Romani people in Algeria

Total population
- ? >2,500

Languages
- French, Spanish, ? Romani

Religion
- Christianity, ? Islam

Related ethnic groups
- Dom people, Nawar people, Kawliya

= Romani people in Algeria =

Romani people in Algeria historically included Gitanos who migrated there along with other Spanish people in the late 19th century, during the French colonial period; most of these left for France following Algeria's independence in 1962, resulting in a large community in the South of France. Ratcliffe (1933) describes a Gitano encampment on the heights above Algiers, whose Catholic inhabitants sold lace and mended chairs. Notable descendants of the Gitanos who used to live in Algeria include the film-maker Tony Gatlif and the footballer André-Pierre Gignac.

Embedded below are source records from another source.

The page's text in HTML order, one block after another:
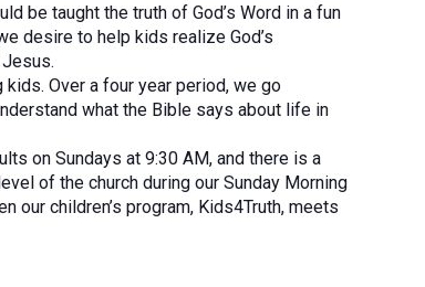
be taught the truth of God’s Word in a fun
desire to help kids realize God’s
Over a four year period, we go
what the Bible says about life in
on Sundays at 9:30 AM, and there is a
of the church during our Sunday Morning
our children’s program, Kids4Truth, meets
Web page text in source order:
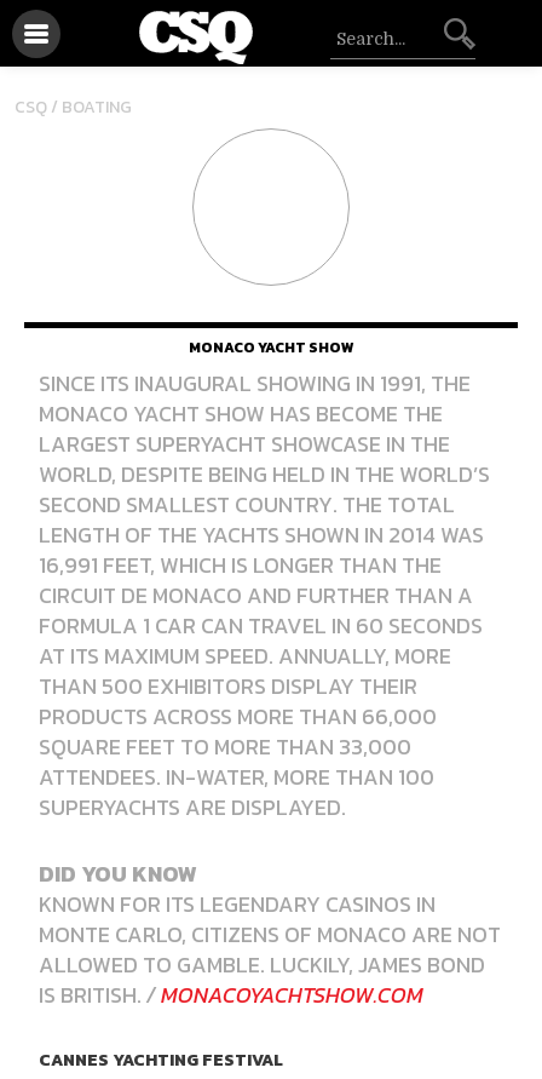
CSQ / BOATING
MONACO YACHT SHOW
SINCE ITS INAUGURAL SHOWING IN 1991, THE
MONACO YACHT SHOW HAS BECOME THE
LARGEST SUPERYACHT SHOWCASE IN THE
WORLD, DESPITE BEING HELD IN THE WORLD’S
SECOND SMALLEST COUNTRY. THE TOTAL
LENGTH OF THE YACHTS SHOWN IN 2014 WAS
16,991 FEET, WHICH IS LONGER THAN THE
CIRCUIT DE MONACO AND FURTHER THAN A
FORMULA 1 CAR CAN TRAVEL IN 60 SECONDS
AT ITS MAXIMUM SPEED. ANNUALLY, MORE
THAN 500 EXHIBITORS DISPLAY THEIR
PRODUCTS ACROSS MORE THAN 66,000
SQUARE FEET TO MORE THAN 33,000
ATTENDEES. IN-WATER, MORE THAN 100
SUPERYACHTS ARE DISPLAYED.
DID YOU KNOW
KNOWN FOR ITS LEGENDARY CASINOS IN
MONTE CARLO, CITIZENS OF MONACO ARE NOT
ALLOWED TO GAMBLE. LUCKILY, JAMES BOND
IS BRITISH./MONACOYACHTSHOW.COM
CANNES YACHTING FESTIVAL
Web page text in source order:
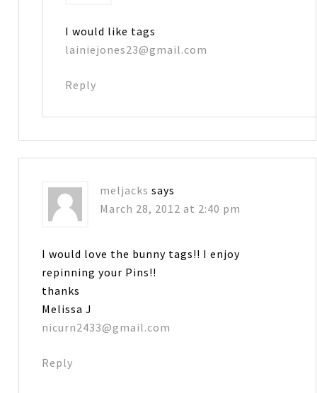
I would like tags
lainiejones23@gmail.com
Reply
meljacks says
March 28, 2012 at 2:40 pm
I would love the bunny tags!! I enjoy
repinning your Pins!!
thanks
Melissa J
nicurn2433@gmail.com
Reply
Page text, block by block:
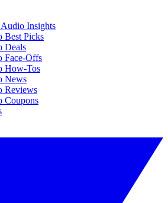
Insights
Best Picks
Deals
Face-Offs
How-Tos
News
Reviews
Coupons
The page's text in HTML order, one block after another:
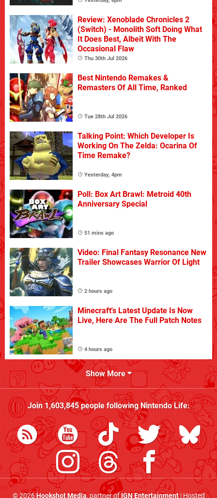
Review: Xenoblade Chronicles 2
(Switch) - Monolith Soft Doing What
It Does Best, Albeit With The
Occasional Flaw
Thu 30th Jul 2026
Best Nintendo Remakes &
Remasters Of All Time, Ranked
Tue 28th Jul 2026
Talking Point: Which Developer Is
Working On The Zelda: Ocarina Of
Time Remake?
Yesterday, 4pm
Poll: Box Art Brawl: Metroid 40th
Anniversary Special
51 mins ago
Video: Final Fantasy Resonance New
Trailer Showcases Warrior Of Light
2 hours ago
Minecraft's Latest Update Is Now
Live, Here Are The Full Patch Notes
4 hours ago
Show More
Join1,603,845people followingNintendo Life:
© 2026Hookshot Media, partner ofIGN Entertainment| Hosted
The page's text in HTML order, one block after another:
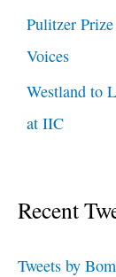
Pulitzer
Voices
Westland to
at IIC
Recent
Tweets by

Thomas (2000) reports that two other groups may be present: the Afrikaya, described as "possibly Manouche or French-speaking Gypsies originally from France", and the Xoraxane, a Muslim Roma group more usually associated with the Balkans.

Roma in general ultimately come from South Asia, particularly from Northern India, having reached the Mediterranean region in Byzantine times. Their historic language is Romani, retained by some but not all groups today.

Other specialist wandering groups, present in Algeria since before colonial times, have sometimes been compared to Romani groups. In particular, the Beni Ades of central Algeria and the Amer of western Algeria have traditionally lived a peripatetic lifestyle, specialising in tattooing, circumcision, horse-trading, and fortune-telling. No direct relation between these and the Roma has been established.